● **Exercise requirements**
Return every line of the records below verbatim, with no pictures in the copy.
** Opening Data to examine block **
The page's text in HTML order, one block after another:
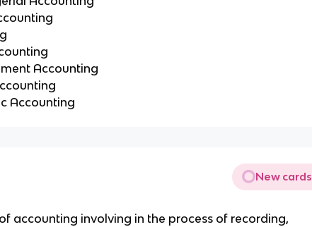
Accounting
Accounting
New cards
accounting involving in the process of recording,
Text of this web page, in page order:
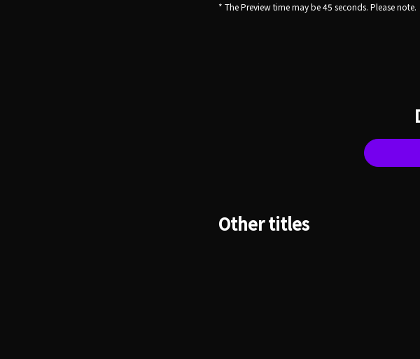
* The Preview time may be 45 seconds. Please note.
Other titles
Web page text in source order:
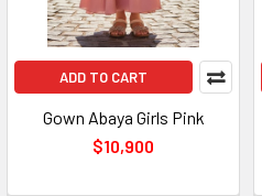
ADD TO CART
Gown Abaya Girls Pink
$10,900
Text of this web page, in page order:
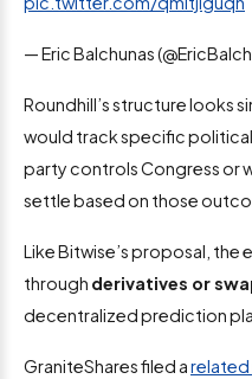
— Eric Balchunas
Roundhill’s structure looks
would track specific
party controls Congress or
settle based on those
Like Bitwise’s proposal, the
through derivatives or
decentralized prediction
GraniteShares filed a
** Closing Data to examine block **
● **Solution to the problem**
The page's text in HTML order, one block after another:
Accounting
Accounting
New cards
accounting involving in the process of recording,
Text of this web page, in page order:
* The Preview time may be 45 seconds. Please note.
Other titles
Web page text in source order:
ADD TO CART
Gown Abaya Girls Pink
$10,900
Text of this web page, in page order:
— Eric Balchunas
Roundhill’s structure looks
would track specific
party controls Congress or
settle based on those
Like Bitwise’s proposal, the
through derivatives or
decentralized prediction
GraniteShares filed a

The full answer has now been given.